EXERCISE INSTRUCTIONS. Leaving out all pictures, restate word for word the lines from the one with "Text of this" through the last line of the entries.

AVAILABLE DATA.

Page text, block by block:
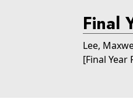
Final
Lee,
[Final
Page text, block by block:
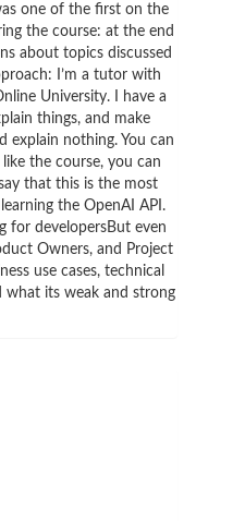
one of the first on the
the course: at the end
about topics discussed
I’m a tutor with
University. I have a
things, and make
explain nothing. You can
the course, you can
that this is the most
the OpenAI API.
for developersBut even
Owners, and Project
use cases, technical
what its weak and strong
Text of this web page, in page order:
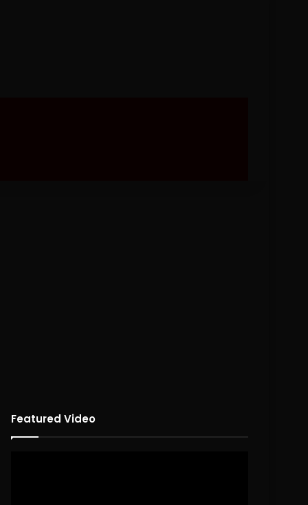
Featured Video
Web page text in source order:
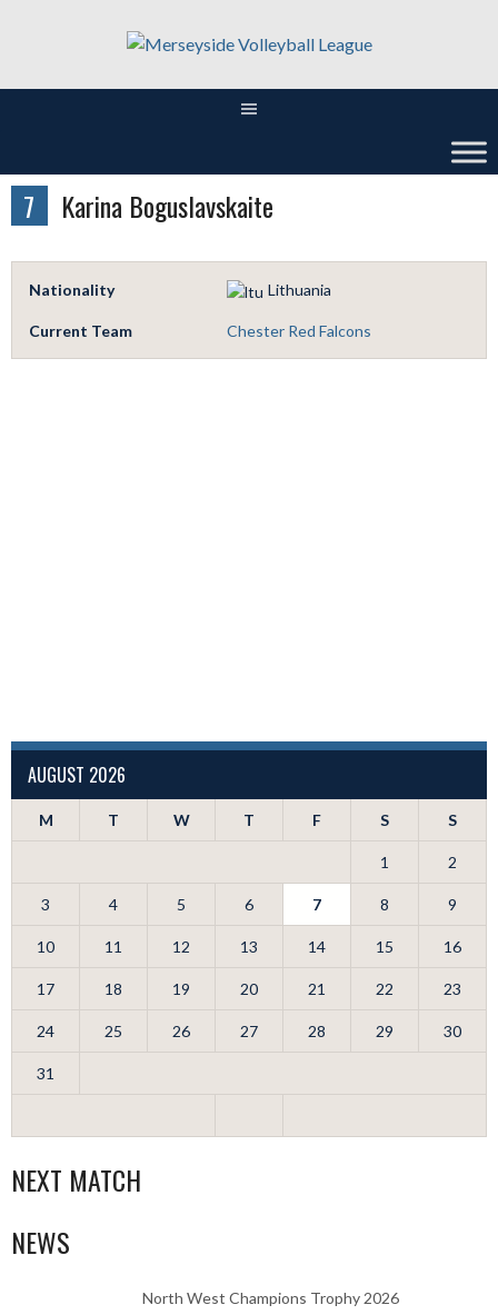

EXERCISE ANSWER.
Text of this web page, in page order:
Featured Video
Web page text in source order:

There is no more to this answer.